Сунул Ласкину телефонную трубку и велел надиктовать, что тому нужно. Когда подполковник закончил перечисления, Айвазян вырвал трубку и проорал в нее для страху, что всех поимеет во все места, если хоть одну деталь упустят!
К вечеру следующего дня генерал Айвазян очнулся после наркоза, потрогал свое седалище. Отходя от наркоза, слегка всплакнув, армянин решил, что ему отрезали жопу.
— Ласкин! — жалобно запросил генерал. — Ласкин!..
Подполковник был наготове. Уложив мальчишку в одноместную палату на ночевку, он двенадцать часов бдел у палаты командующего.
— Здесь я, товарищ генерал, — сунулся в палату только наполовину: как бы мешать не хотел, но если что надо…
— Ласкин!..
— Да, товарищ генерал…
— Скажи честно… Ты отрезал мне жопу? Гангрена? Не таи, я все приму как мужчина!..
— Да что вы, товарищ генерал, — Ласкин вошел в палату целиком. Сейчас от него требовался врачебный успокаивающий тон. — Операция прошла планово, узлы иссекли, кое-что, конечно, осталось… Но это уже до Москвы! Случай больно запущенный! Там милости просим!
Опьяненный наркозом, Айвазян глядел на Ласкина, как на любимого дедушку, который в двенадцать лет налил ему первый стакан вина.
— Правда?
— Истина.
— Вот спасибо, дружок! Исцелил! Николай Чудотворец!
— Вообще-то я еврей!
В глазах Айвазяна прояснилось:
— А то я не вижу! А как же я через заткнутую тобой дырку, это, как его… А, бля!!! Как срать я буду?!!
— А первую недельку — жидкая диета, — объяснил Ласкин. — Один раз в день кашка… Там же шовчики… Если твердо пойдет — больно будет. По скалам лучше духов запрыгаете!
Всю неделю Ласкин пробыл с Айвазяном и ежедневно слышал из туалета:
— Ах, жиды! Мало того что, блядь, Христа распяли!!! Они, суки, несчастного армяшку извести решили! И нет чтобы застрелить Айвазяна как мужчину — в лоб, они через его задний проход к самому сердцу добрались! Смерть жидам!!!
Потом, когда боль отходила, генерал просил прощения за свой бытовой антисемитизм и накрывал для Ласкина стол.
— Прости, подполковник! — каялся. — По совести говорю, меньше болит!

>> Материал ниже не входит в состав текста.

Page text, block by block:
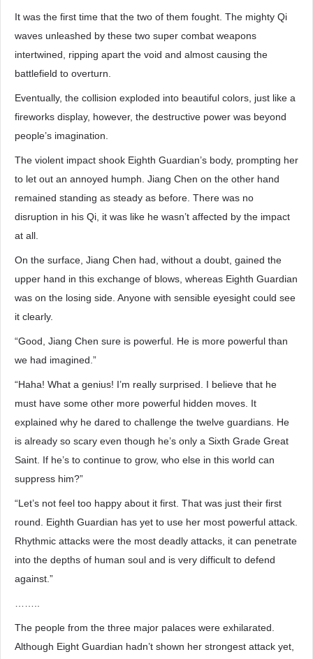
It was the first time that the two of them fought. The mighty Qi
waves unleashed by these two super combat weapons
intertwined, ripping apart the void and almost causing the
battlefield to overturn.
Eventually, the collision exploded into beautiful colors, just like a
fireworks display, however, the destructive power was beyond
people’s imagination.
The violent impact shook Eighth Guardian’s body, prompting her
to let out an annoyed humph. Jiang Chen on the other hand
remained standing as steady as before. There was no
disruption in his Qi, it was like he wasn’t affected by the impact
at all.
On the surface, Jiang Chen had, without a doubt, gained the
upper hand in this exchange of blows, whereas Eighth Guardian
was on the losing side. Anyone with sensible eyesight could see
it clearly.
“Good, Jiang Chen sure is powerful. He is more powerful than
we had imagined.”
“Haha! What a genius! I’m really surprised. I believe that he
must have some other more powerful hidden moves. It
explained why he dared to challenge the twelve guardians. He
is already so scary even though he’s only a Sixth Grade Great
Saint. If he’s to continue to grow, who else in this world can
suppress him?”
“Let’s not feel too happy about it first. That was just their first
round. Eighth Guardian has yet to use her most powerful attack.
Rhythmic attacks were the most deadly attacks, it can penetrate
into the depths of human soul and is very difficult to defend
against.”
The people from the three major palaces were exhilarated.
Although Eight Guardian hadn’t shown her strongest attack yet,
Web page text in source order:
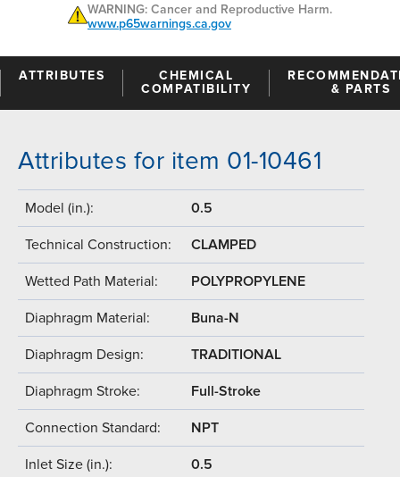
WARNING: Cancer and Reproductive Harm.
www.p65warnings.ca.gov
ATTRIBUTES
CHEMICAL
COMPATIBILITY
& PARTS
Attributes for item 01-10461
Model (in.): 0.5
Technical Construction: CLAMPED
Wetted Path Material: POLYPROPYLENE
Diaphragm Material: Buna-N
Diaphragm Design: TRADITIONAL
Diaphragm Stroke: Full-Stroke
Connection Standard: NPT
Inlet Size (in.): 0.5

А на следующее утро опять: жиды, отравители, врачи-убийцы и много чего еще. Ласкин в это время газеты читал недельной давности, в особенности последнюю страницу, где юмор.

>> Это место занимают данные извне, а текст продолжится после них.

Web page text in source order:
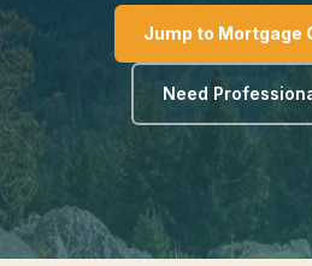
Jump to Mortgage
Need
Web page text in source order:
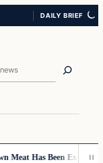
DAILY BRIEF
Has Been Exposed
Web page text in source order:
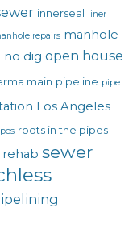
innerseal liner
repairs manhole
no dig open house
main pipeline pipe
Los Angeles
roots in the pipes
sewer
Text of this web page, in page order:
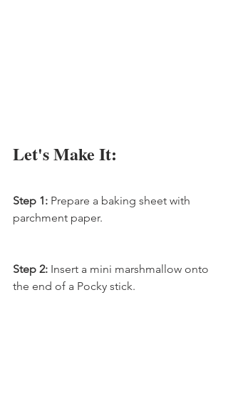
Let's Make It:
Step 1: Prepare a baking sheet with
parchment paper.
Step 2: Insert a mini marshmallow onto
the end of a Pocky stick.

А в пятницу из туалетной комнаты даже стона единого не донеслось.
Прямо из отхожего места явился сияющий Айвазян и обнял Ласкина крепко и поцеловал по-брежневски, в губы, троекратно.
— Руки мыли? — поинтересовался подполковник.
— Я же тебя губами целую! — нашелся армянин.
Потом генерал целый час делился, что нет ничего более прекрасного, чем безболезненная дефекация! Даже секс с Милой Прохоровной на втором месте!
— А знаешь, какая у нее ж… — не решился сказать про свою женщину генерал, чем вызвал уважение у подполковника. — Какие у нее крендельные бедра!.. — И состоялся долгий рассказ о Миле Прохоровне, матери четверых его детей, о младшеньком Ромео, об умном Иосифе, старшем Вильяме и девочке любимой — Доротее, которой только десять.
Здесь Диоген Ласкин решил, что возможно вернуться к своему главному вопросу. Он рта не успел открыть, как хитрый генерал все за него и подытожил:
— Приказ об усыновлении я подписал. Для этой страны гордость, что их звереныша будет воспитывать такой человек, как ты, интернационалист, коммунист… — Диоген решил не прерывать радостных для его сердца слов. — Извини, крестником пацана стал я, генерал Айвазян, и нарек афганского узбека Иваном, а национальность выправил русскую. Я здесь царь и бог!